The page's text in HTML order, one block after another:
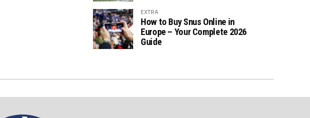
EXTRA
How to Buy Snus Online in
Europe – Your Complete 2026
Guide
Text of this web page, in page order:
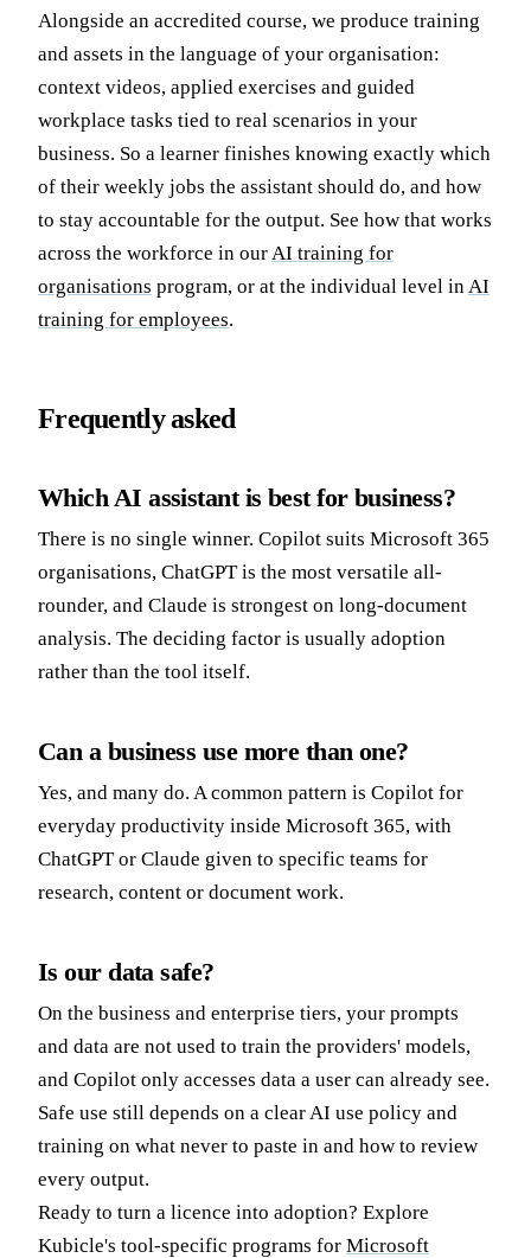
Alongside an accredited course, we produce training
and assets in the language of your organisation:
context videos, applied exercises and guided
workplace tasks tied to real scenarios in your
business. So a learner finishes knowing exactly which
of their weekly jobs the assistant should do, and how
to stay accountable for the output. See how that works
across the workforce in ourAI training for
organisations program, or at the individual level inAI
training for employees.
Frequently asked
Which AI assistant is best for business?
There is no single winner. Copilot suits Microsoft 365
organisations, ChatGPT is the most versatile all-
rounder, and Claude is strongest on long-document
analysis. The deciding factor is usually adoption
rather than the tool itself.
Can a business use more than one?
Yes, and many do. A common pattern is Copilot for
everyday productivity inside Microsoft 365, with
ChatGPT or Claude given to specific teams for
research, content or document work.
Is our data safe?
On the business and enterprise tiers, your prompts
and data are not used to train the providers' models,
and Copilot only accesses data a user can already see.
Safe use still depends on a clear AI use policy and
training on what never to paste in and how to review
every output.
Ready to turn a licence into adoption? Explore
Kubicle's tool-specific programs for Microsoft
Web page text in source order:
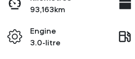
93,163km
Engine
3.0-litre
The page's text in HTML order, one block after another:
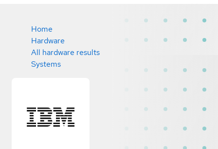
Home
Hardware
All hardware results
Systems
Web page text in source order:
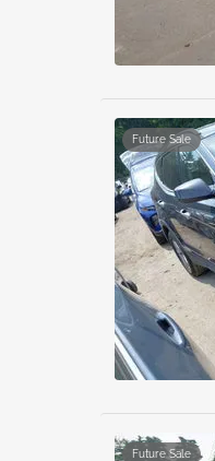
================
To do: With the pictures stripped out, return each record word for word.

Solution:
The page's text in HTML order, one block after another:
EXTRA
How to Buy Snus Online in
Europe – Your Complete 2026
Guide
Text of this web page, in page order:
Alongside an accredited course, we produce training
and assets in the language of your organisation:
context videos, applied exercises and guided
workplace tasks tied to real scenarios in your
business. So a learner finishes knowing exactly which
of their weekly jobs the assistant should do, and how
to stay accountable for the output. See how that works
across the workforce in ourAI training for
organisations program, or at the individual level inAI
training for employees.
Frequently asked
Which AI assistant is best for business?
There is no single winner. Copilot suits Microsoft 365
organisations, ChatGPT is the most versatile all-
rounder, and Claude is strongest on long-document
analysis. The deciding factor is usually adoption
rather than the tool itself.
Can a business use more than one?
Yes, and many do. A common pattern is Copilot for
everyday productivity inside Microsoft 365, with
ChatGPT or Claude given to specific teams for
research, content or document work.
Is our data safe?
On the business and enterprise tiers, your prompts
and data are not used to train the providers' models,
and Copilot only accesses data a user can already see.
Safe use still depends on a clear AI use policy and
training on what never to paste in and how to review
every output.
Ready to turn a licence into adoption? Explore
Kubicle's tool-specific programs for Microsoft
Web page text in source order:
93,163km
Engine
3.0-litre
The page's text in HTML order, one block after another:
Home
Hardware
All hardware results
Systems
Web page text in source order:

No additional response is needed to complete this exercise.